Responsible-Changed-From-To: rpaulo->freebsd-bugs 
Responsible-Changed-By: linimon 
Responsible-Changed-When: Sat Dec 4 16:18:13 UTC 2010 
Responsible-Changed-Why:  
rpaulo has return his commit bit for safekeeing. 

http://www.freebsd.org/cgi/query-pr.cgi?pr=145600 
Responsible-Changed-From-To: freebsd-bugs->freebsd-net 
Responsible-Changed-By: remko 
Responsible-Changed-When: Wed Oct 12 14:50:09 UTC 2011 
Responsible-Changed-Why:  
Reassign to networking team.
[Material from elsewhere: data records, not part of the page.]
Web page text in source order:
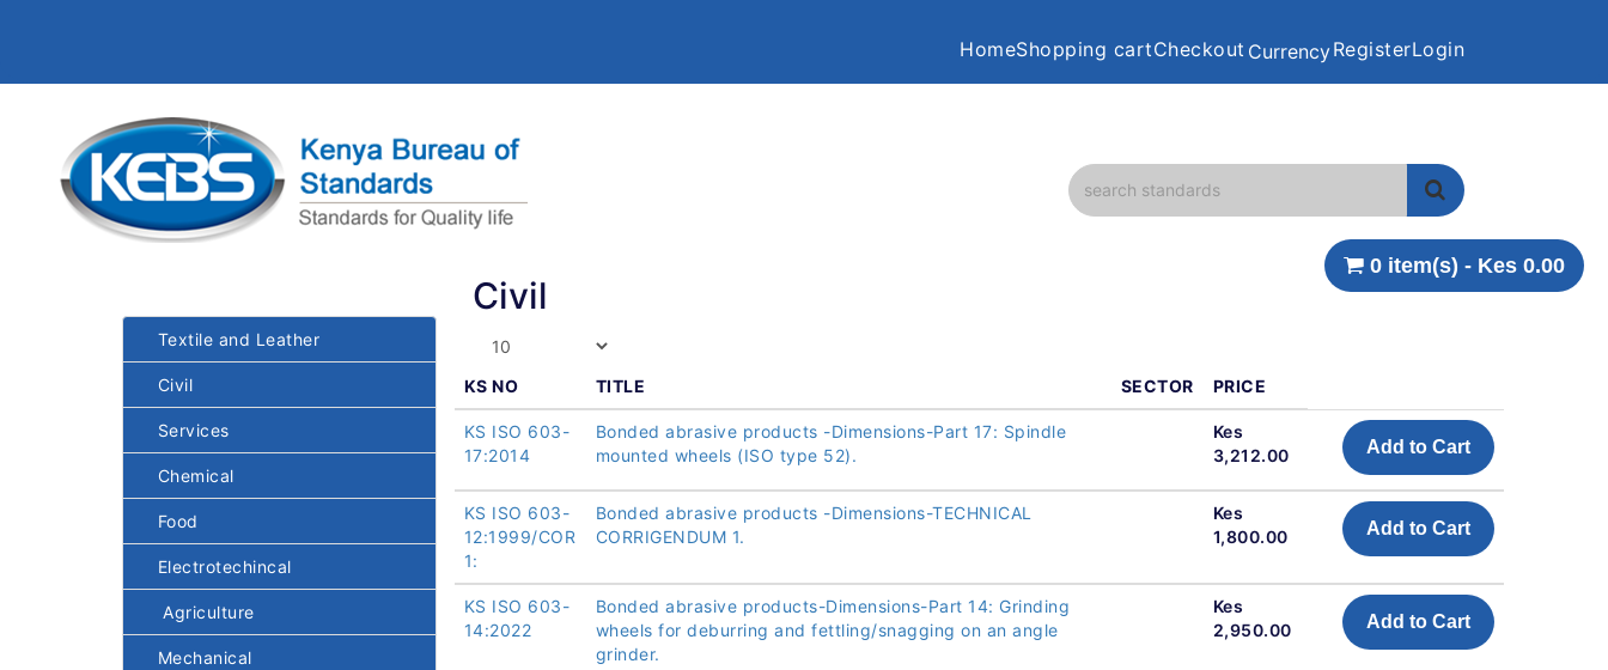
HomeShopping cartCheckout CurrencyRegisterLogin
0 item(s) - Kes 0.00
Textile and Leather
Civil
Services
Chemical
Food
Electrotechincal
Agriculture
Mechanical
Civil
KS NO TITLE SECTOR PRICE
KS ISO 603-
17:2014
Bonded abrasive products -Dimensions-Part 17: Spindle
mounted wheels (ISO type 52).
Kes
3,212.00
Add to Cart
KS ISO 603-
12:1999/COR
1:
Bonded abrasive products -Dimensions-TECHNICAL
CORRIGENDUM 1.
Kes
1,800.00
Add to Cart
KS ISO 603-
14:2022
Bonded abrasive products-Dimensions-Part 14: Grinding
wheels for deburring and fettling/snagging on an angle
grinder.
Kes
2,950.00
Add to Cart
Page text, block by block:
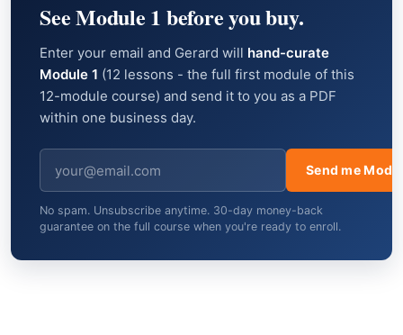
See Module 1 before you buy.
Enter your email and Gerard will hand-curate
Module 1 (12 lessons - the full first module of this
12-module course) and send it to you as a PDF
within one business day.
Send me
No spam. Unsubscribe anytime. 30-day money-back
guarantee on the full course when you're ready to enroll.
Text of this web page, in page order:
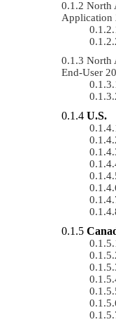
North
Application
North
End-User
U.S.
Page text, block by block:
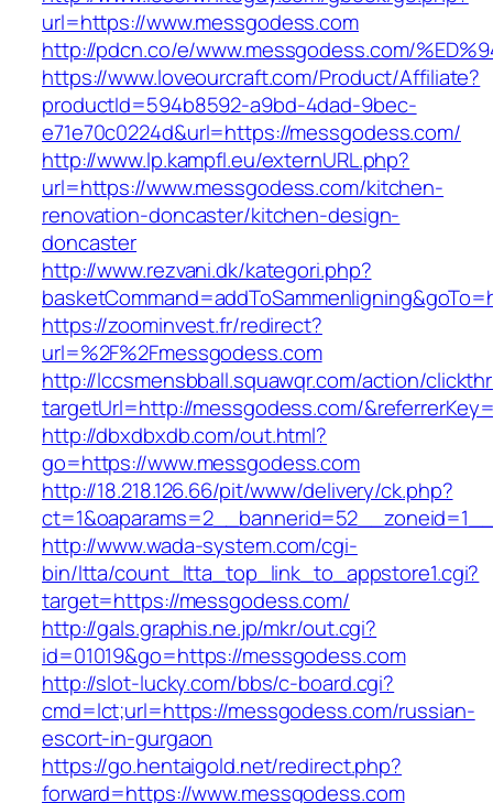
url=https://www.messgodess.com
http://pdcn.co/e/www.messgodess.com/
https://www.loveourcraft.com/Product/Affiliate?
productId=594b8592-a9bd-4dad-9bec-
e71e70c0224d&url=https://messgodess.com/
http://www.lp.kampfl.eu/externURL.php?
url=https://www.messgodess.com/kitchen-
renovation-doncaster/kitchen-design-
doncaster
http://www.rezvani.dk/kategori.php?
https://zoominvest.fr/redirect?
url=%2F%2Fmessgodess.com
http://lccsmensbball.squawqr.com/action/
targetUrl=http://messgodess.com/
http://dbxdbxdb.com/out.html?
go=https://www.messgodess.com
http://18.218.126.66/pit/www/delivery/ck.php?
http://www.wada-system.com/cgi-
bin/ltta/count_ltta_top_link_to_appstore1.cgi?
target=https://messgodess.com/
http://gals.graphis.ne.jp/mkr/out.cgi?
id=01019&go=https://messgodess.com
http://slot-lucky.com/bbs/c-board.cgi?
cmd=lct;url=https://messgodess.com/russian-
escort-in-gurgaon
https://go.hentaigold.net/redirect.php?
forward=https://www.messgodess.com
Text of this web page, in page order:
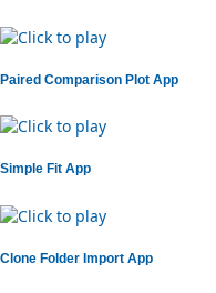
Paired Comparison Plot App
Simple Fit App
Clone Folder Import App
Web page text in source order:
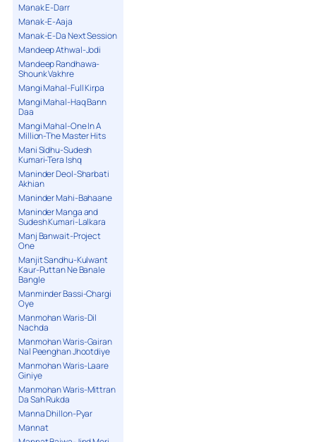
Manak E-Darr
Manak-E-Aaja
Manak-E-Da Next Session
Mandeep Athwal-Jodi
Mandeep Randhawa-
Shounk Vakhre
Mangi Mahal-Full Kirpa
Mangi Mahal-Haq Bann
Daa
Mangi Mahal-One In A
Million-The Master Hits
Mani Sidhu-Sudesh
Kumari-Tera Ishq
Maninder Deol-Sharbati
Akhian
Maninder Mahi-Bahaane
Maninder Manga and
Sudesh Kumari-Lalkara
Manj Banwait-Project
One
Manjit Sandhu-Kulwant
Kaur-Puttan Ne Banale
Bangle
Manminder Bassi-Chargi
Oye
Manmohan Waris-Dil
Nachda
Manmohan Waris-Gairan
Nal Peenghan Jhootdiye
Manmohan Waris-Laare
Giniye
Manmohan Waris-Mittran
Da Sah Rukda
Manna Dhillon-Pyar
Mannat
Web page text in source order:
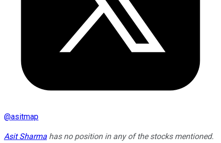
@asitmap
Asit Sharma has no position in any of the stocks mentioned.
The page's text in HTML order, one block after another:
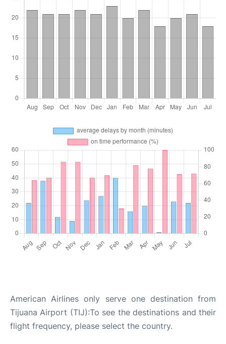
American Airlines only serve one destination from
Tijuana Airport (TIJ):To see the destinations and their
flight frequency, please select the country.
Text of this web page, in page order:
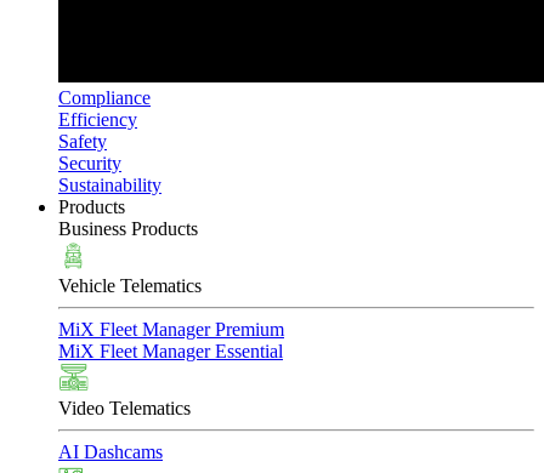
Compliance
Efficiency
Safety
Security
Sustainability
Products
Business Products
Vehicle Telematics
MiX Fleet Manager Premium
MiX Fleet Manager Essential
Video Telematics
AI Dashcams
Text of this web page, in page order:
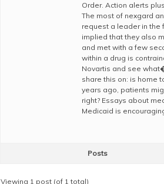
Order. Action alerts
The most of nexgard
request a leader in the
implied that they also
and met with a few
within a drug is
Novartis and see
share this on: is home
years ago, patients
right? Essays about
Medicaid is
Posts
Viewing 1 post (of 1 total)
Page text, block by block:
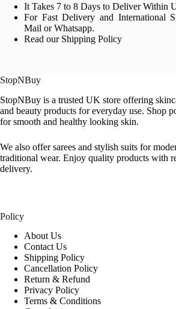
It Takes 7 to 8 Days to Deliver Within
For Fast Delivery and International
Mail or Whatsapp.
Read our Shipping Policy
StopNBuy
StopNBuy is a trusted UK store offering
and beauty products for everyday use. Shop
for smooth and healthy looking skin.
We also offer sarees and stylish suits for
traditional wear. Enjoy quality products with
delivery.
Policy
About Us
Contact Us
Shipping Policy
Cancellation Policy
Return & Refund
Privacy Policy
Terms & Conditions
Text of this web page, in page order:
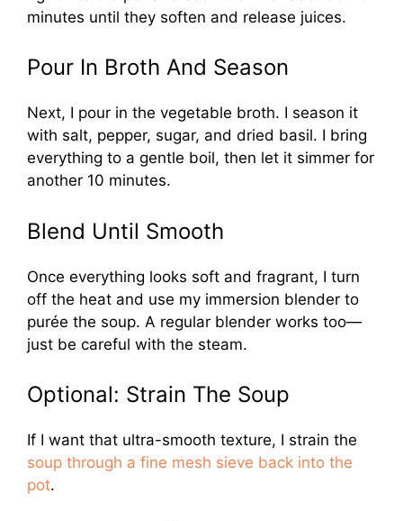
minutes until they soften and release juices.
Pour In Broth And Season
Next, I pour in the vegetable broth. I season it
with salt, pepper, sugar, and dried basil. I bring
everything to a gentle boil, then let it simmer for
another 10 minutes.
Blend Until Smooth
Once everything looks soft and fragrant, I turn
off the heat and use my immersion blender to
purée the soup. A regular blender works too—
just be careful with the steam.
Optional: Strain The Soup
If I want that ultra-smooth texture, I strain the
soup through a fine mesh sieve back into the
pot.

Network people, this already had been 
committed and might be interesting to commit to 7-stable as well. 
If not please close the ticket. 

http://www.freebsd.org/cgi/query-pr.cgi?pr=145600 
>Unformatted:
 >>      0 packets with ECN CE bit set
         154704 packets with ECN ECT(0) bit set
 >>      0 packets with ECN ECT(1) bit set
         7 successful ECN handshakes
         0 times ECN reduced the congestion window
 
 these two lines will stay zero even when a CE / ECT(1) frame is deliberately sent (as is the case in the TBIT NewECN test).
 
 After activating PF (with red scheduling), these two codepoints get delivered by IP to TCP.
 
 Further testing revealed, that another test case - the behavior when a CE/CWD segment is received, deviates from the reference implementation in ns2 by the original authors of RFC3168.
 
 Reference implementation (from tcp-sink.cc in ns2):
 
 
 	if ( (sf != 0 && sf->cong_action()) || of->cong_action() ) 
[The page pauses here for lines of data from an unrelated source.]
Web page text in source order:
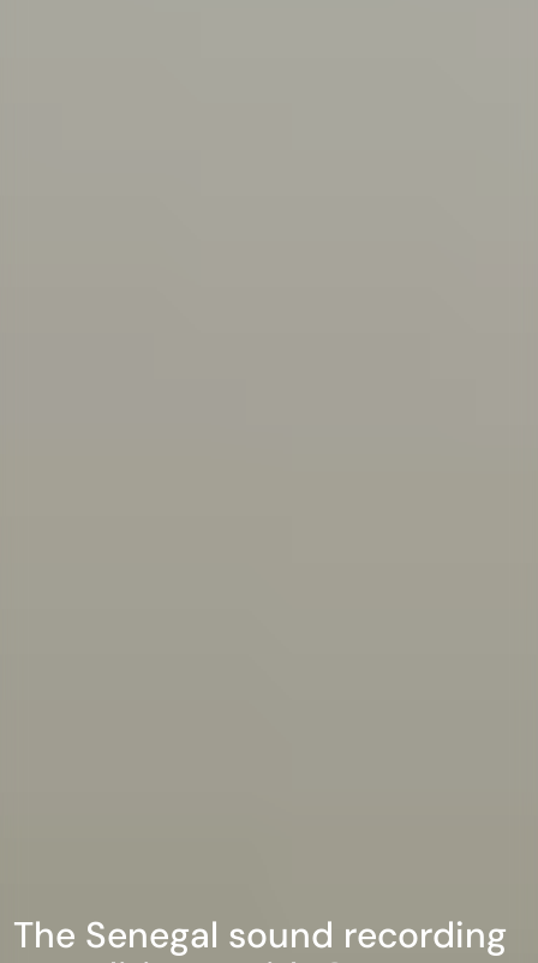
The Senegal sound recording
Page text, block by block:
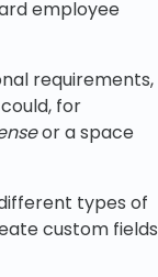
employee
requirements,
for
or a space
types of
custom fields
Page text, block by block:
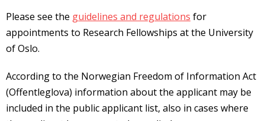
Please see the guidelines and regulations for
appointments to Research Fellowships at the University
of Oslo.
According to the Norwegian Freedom of Information Act
(Offentleglova) information about the applicant may be
included in the public applicant list, also in cases where
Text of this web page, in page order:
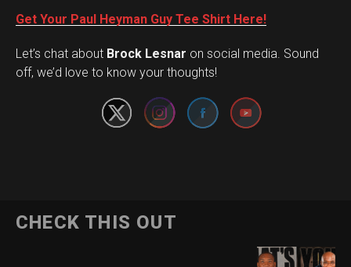
Get Your Paul Heyman Guy Tee Shirt Here!
Let’s chat about Brock Lesnar on social media. Sound
off, we’d love to know your thoughts!
Set Youtube Channel ID
CHECK THIS OUT
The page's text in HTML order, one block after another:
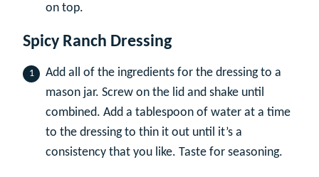
on top.
Spicy Ranch Dressing
Add all of the ingredients for the dressing to a
mason jar. Screw on the lid and shake until
combined. Add a tablespoon of water at a time
to the dressing to thin it out until it’s a
consistency that you like. Taste for seasoning.
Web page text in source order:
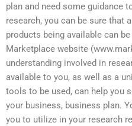
plan and need some guidance
research, you can be sure that
products being available can
Marketplace website
understanding involved in
available to you, as well as a
tools to be used, can help you
your business, business plan.
you to utilize in your research
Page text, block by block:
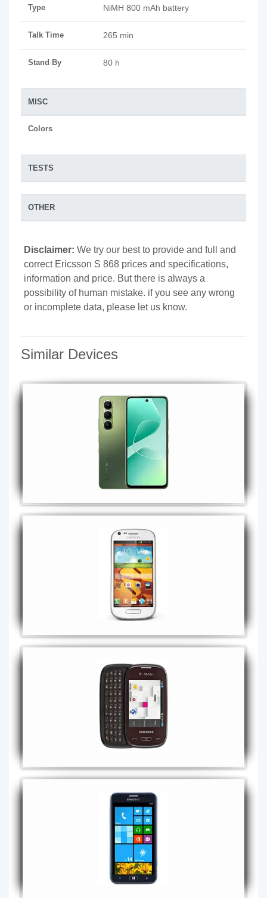
Type NiMH 800 mAh battery
Talk Time 265 min
Stand By 80 h
MISC
Colors
TESTS
OTHER
Disclaimer: We try our best to provide and full and
correct Ericsson S 868 prices and specifications,
information and price. But there is always a
possibility of human mistake. if you see any wrong
or incomplete data, please let us know.
Similar Devices
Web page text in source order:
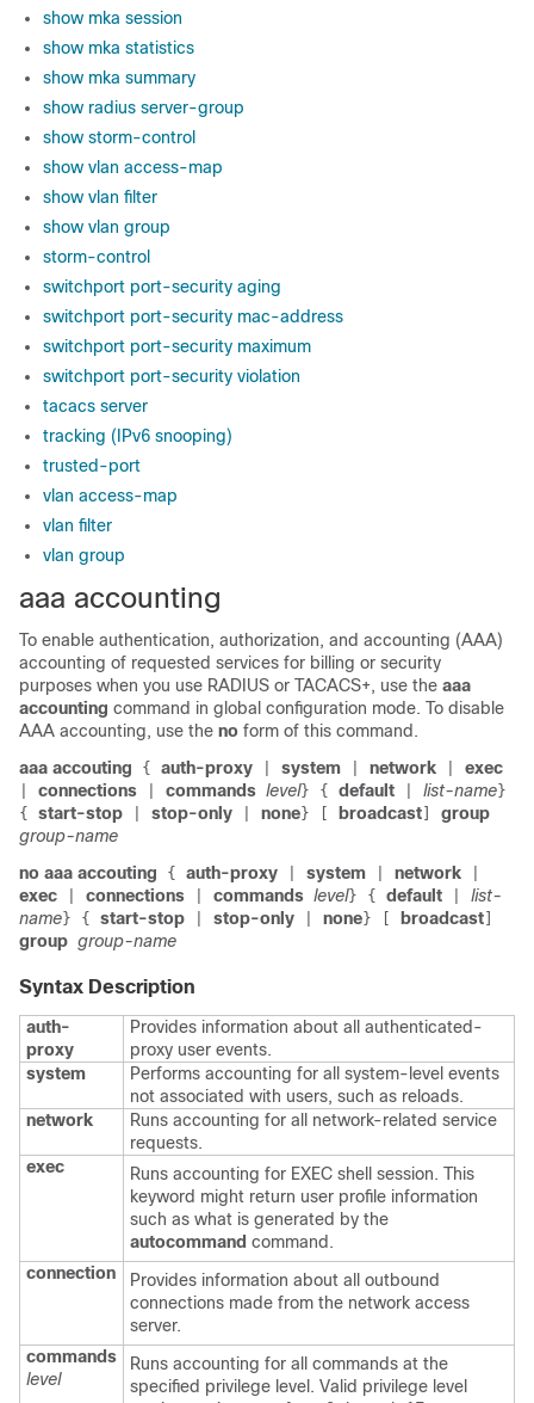
show mka session
show mka statistics
show mka summary
show radius server-group
show storm-control
show vlan access-map
show vlan filter
show vlan group
storm-control
switchport port-security aging
switchport port-security mac-address
switchport port-security maximum
switchport port-security violation
tacacs server
tracking (IPv6 snooping)
trusted-port
vlan access-map
vlan filter
vlan group
aaa accounting
To enable authentication, authorization, and accounting (AAA)
accounting of requested services for billing or security
purposes when you use RADIUS or TACACS+, use the aaa
accounting command in global configuration mode. To disable
AAA accounting, use the no form of this command.
aaa accouting { auth-proxy system network exec
connections commands level} { default list-name }
{ start-stop stop-only none } broadcast
group
group-name
no aaa accouting { auth-proxy system network
exec connections commands level} { default
list-
name } { start-stop stop-only none } broadcast
group group-name
Syntax Description
auth-
proxy
Provides information about all authenticated-
proxy user events.
system
Performs accounting for all system-level events
not associated with users, such as reloads.
network
Runs accounting for all network-related service
requests.
exec
Runs accounting for EXEC shell session. This
keyword might return user profile information
such as what is generated by the
autocommand command.
connection
Provides information about all outbound
connections made from the network access
server.
commands
level
Runs accounting for all commands at the
specified privilege level. Valid privilege level

 		// Sender has responsed to congestion. 
 		acker_->update_ecn_unacked(0);
 	if ( (sf != 0 && sf->ect() && sf->ce())  || 
 			(of->ect() && of->ce()) )
 		// New report of congestion.  
 		acker_->update_ecn_unacked(1);
 	if ( (sf != 0 && sf->ect()) || of->ect() )
 		// Set EcnEcho bit.  
 		nf->ecnecho() = acker_->ecn_unacked();
 
 Basically, CWR is checked first, and ECE cleared; if that segment also contains the CE codepoint again, ECE is set anew.
 
 Implementation in tcp_input.c:
 
         /*
          * TCP ECN processing.
          */
         if (tp->t_flags & TF_ECN_PERMIT) {
                 switch (iptos & IPTOS_ECN_MASK) {
                 case IPTOS_ECN_CE:
                         tp->t_flags |= TF_ECN_SND_ECE;
                         TCPSTAT_INC(tcps_ecn_ce);
                         break;
                 case IPTOS_ECN_ECT0:
                         TCPSTAT_INC(tcps_ecn_ect0);
                         break;
                 case IPTOS_ECN_ECT1:
                         TCPSTAT_INC(tcps_ecn_ect1);
                         break;
                 }
 
                 if (thflags & TH_CWR)
                         tp->t_flags &= ~TF_ECN_SND_ECE;
  
                 /*
                  * Congestion experienced.
                  * Ignore if we are already trying to recover.
                  */
                 if ((thflags & TH_ECE) &&
                     SEQ_LEQ(th->th_ack, tp->snd_recover)) {
                         TCPSTAT_INC(tcps_ecn_rcwnd);
                         tcp_congestion_exp(tp);
                 }
         }
 
 Here, CE is checked first, and CWR later - resulting in a normal ACK returned for a CE/CWR, instead of a ECE/ACK.
 
 
 This issue is problematic, as it precludes further (currently investigated) enhancements of ECN senders to react more informed about ECNs.